What he’d told his doctor (this is how he thought of Félix Rey, though it had been more than a week since he’d seen him) was true. His room at Arles suited him right down to the ground. He did no work on his project and his laptop PC remained unopened even to write the letters he had promised his pals back in Indianapolis. If he’d been able to bring himself to write any letters at all in that room they would have been to Theo, but Miller had no brother, let alone any Theo, and the idea of spilling the beans about himself to anyone else struck him, even after his performance in the music room, as an absurdity, even an act of hubris. (The one time he did turn on the laptop all he did was doodle, making odd designs and even faces out of the period, exclamation point, pound, asterisk, paragraph, section symbol, ampersand, dollar, slash, percentage, left and right bracket, single and double quote, plus, minus, cedilla, diacritical, tilde, hyphen, underscore, and other signs he did not know the name for on his keyboard.

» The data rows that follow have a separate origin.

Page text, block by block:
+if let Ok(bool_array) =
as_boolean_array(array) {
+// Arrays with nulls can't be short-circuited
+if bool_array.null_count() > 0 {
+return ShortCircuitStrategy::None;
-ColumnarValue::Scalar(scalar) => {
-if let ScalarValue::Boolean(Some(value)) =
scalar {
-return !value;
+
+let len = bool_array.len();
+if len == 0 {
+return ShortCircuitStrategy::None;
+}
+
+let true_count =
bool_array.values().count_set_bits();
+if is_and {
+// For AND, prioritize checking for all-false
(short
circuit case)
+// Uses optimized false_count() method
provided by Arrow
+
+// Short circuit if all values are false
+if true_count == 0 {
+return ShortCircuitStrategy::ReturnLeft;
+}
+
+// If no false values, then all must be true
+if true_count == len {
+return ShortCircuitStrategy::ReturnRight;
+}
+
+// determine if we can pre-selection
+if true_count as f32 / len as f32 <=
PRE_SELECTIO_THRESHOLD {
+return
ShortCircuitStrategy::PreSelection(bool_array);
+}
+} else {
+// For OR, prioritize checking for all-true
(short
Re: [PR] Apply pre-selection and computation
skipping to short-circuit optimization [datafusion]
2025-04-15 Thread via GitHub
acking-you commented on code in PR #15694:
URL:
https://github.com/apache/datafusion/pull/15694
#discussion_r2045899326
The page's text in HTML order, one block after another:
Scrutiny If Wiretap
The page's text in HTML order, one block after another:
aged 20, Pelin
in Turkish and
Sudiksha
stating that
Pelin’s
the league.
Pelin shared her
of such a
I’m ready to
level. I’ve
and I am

Alas, Miller thought as he turned off his PC, I’m no Van Gogh.)
On the whole, however, if only to avoid the Fellows’ questions, he usually chose to be away from Number 2 Lamartine Place more often than he chose to be in it.

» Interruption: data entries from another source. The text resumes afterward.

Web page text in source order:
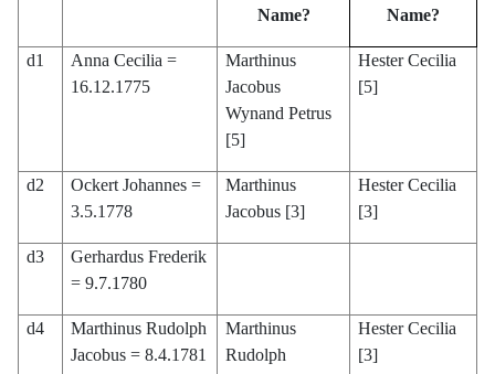
Name?
Name?
d1
Anna Cecilia =
16.12.1775
Marthinus
Jacobus
Wynand Petrus
[5]
Hester Cecilia
[5]
d2
Ockert Johannes =
3.5.1778
Marthinus
Jacobus [3]
Hester Cecilia
[3]
d3
Gerhardus Frederik
= 9.7.1780
d4
Marthinus Rudolph
Jacobus = 8.4.1781
Marthinus
Rudolph
Hester Cecilia
[3]
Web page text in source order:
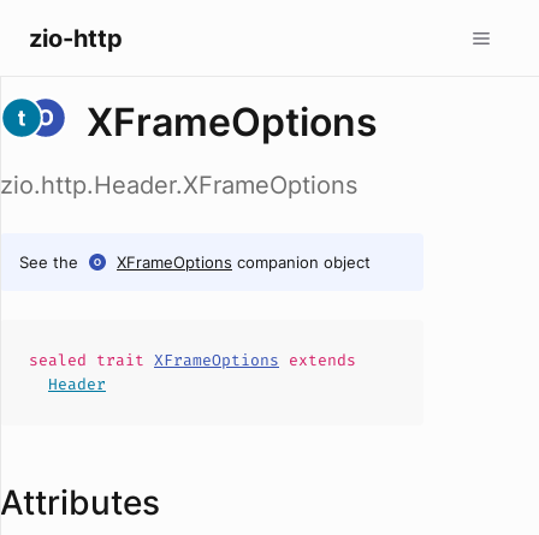
zio-http
XFrameOptions
zio.http.Header.XFrameOptions
See the XFrameOptions companion object
sealed trait XFrameOptions extends
Header
Attributes
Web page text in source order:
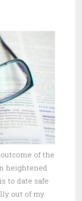
of the
heightened
to date safe
out of my
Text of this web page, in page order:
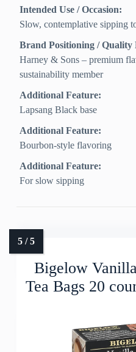
Intended Use / Occasion:
Slow, contemplative sipping
Brand Positioning / Quality
Harney & Sons – premium
sustainability member
Additional Feature:
Lapsang Black base
Additional Feature:
Bourbon‑style flavoring
Additional Feature:
For slow sipping
Bigelow
Tea Bags 20
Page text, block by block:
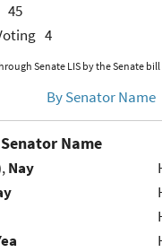
45
4
Senate LIS by the Senate
By Senator Name
Name
Nay
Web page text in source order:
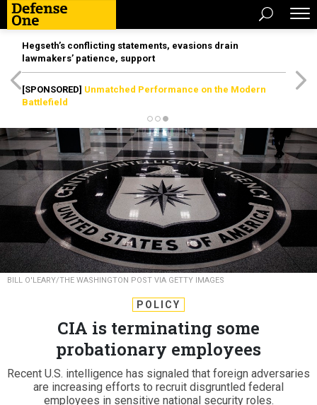
Hegseth’s conflicting statements, evasions drain
lawmakers’ patience, support
[SPONSORED] Unmatched Performance on the Modern
Battlefield
BILL O'LEARY/THE WASHINGTON POST VIA GETTY IMAGES
POLICY
CIA is terminating some
probationary employees
Recent U.S. intelligence has signaled that foreign adversaries
are increasing efforts to recruit disgruntled federal
employees in sensitive national security roles.
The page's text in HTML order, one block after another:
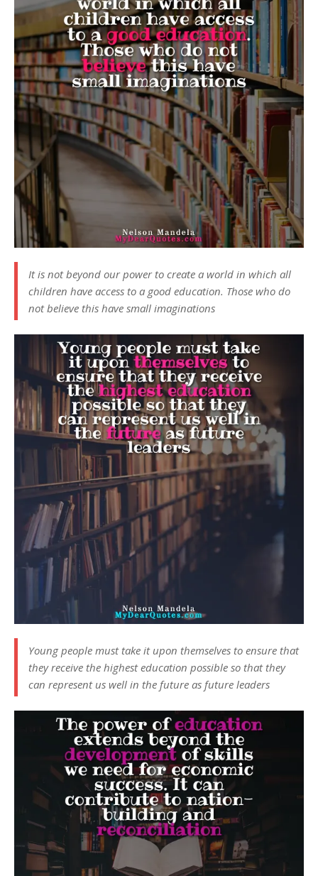
It is not beyond our power to create a world in which all
children have access to a good education. Those who do
not believe this have small imaginations
Young people must take it upon themselves to ensure that
they receive the highest education possible so that they
can represent us well in the future as future leaders
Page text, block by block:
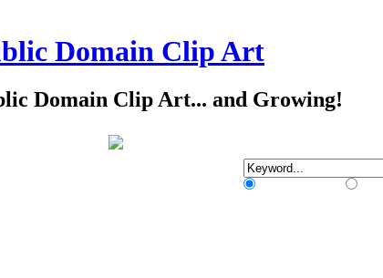
Domain Clip Art
Domain Clip Art... and Growing!
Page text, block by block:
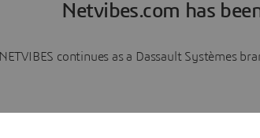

So he would find himself—the weather had been amazing—outdoors, sometimes taking a bus to the edge of town and then striking off on his own. Or, if the bus went to some small village nearby, getting off there and then striking off. Once he rode all the way out to Saintes-Maries-de- la-Mer, about twenty-five miles from the city. When he stepped down from the bus and out into the dusty street (more a lane than a street) he had the sense of having been there before. Perhaps he had passed through on the coach during the long ride from Marseilles to Arles his first day in France. This might have been one of those places he’d been momentarily jolted awake and that had left him with his few rough impressions of that journey. But the name of the village was familiar, too. Surely he wouldn’t have retained that as well. While he was looking at the row of peculiar but quite beautiful cottages with their layers of tiered, dyed thatch like actual crops of roofs contoured into the architecture, and their whitewashed sides like thick stucco brushstrokes, it occurred to Miller that he had seen this street before. Not on the bus but in one of Vincent’s paintings. Then a wind blew up, filling his nose with the strong smell of brine. Of course! thought Miller, cuffing his head, suddenly recalling one of those first weeks of the second term of his freshman year in high school. La plume de ma tante! It’s like riding a fucking bicycle! Saintes-Maries-de-la-Mer! Nothing was wasted in life. Those vocabulary lists! He knew his French would come in handy one day. “Mer” means sea! Then, facing the wind, tracing the source of that brine, turning this way and that, going up one lane and down another, he came at last to a clearing from which he could see the Mediterranean and where there, on the beach, lined up it seemed to Miller almost exactly as they had been lined up in Van Gogh’s painting of the scene, were four pretty little fishing boats, one red, one green, and two blue, their anchors struck into the sand. Their owners were nowhere about. Indeed, except for one shining white gull, the only other signs of life were four other boats diminished in the distance in the Gulf of Lions.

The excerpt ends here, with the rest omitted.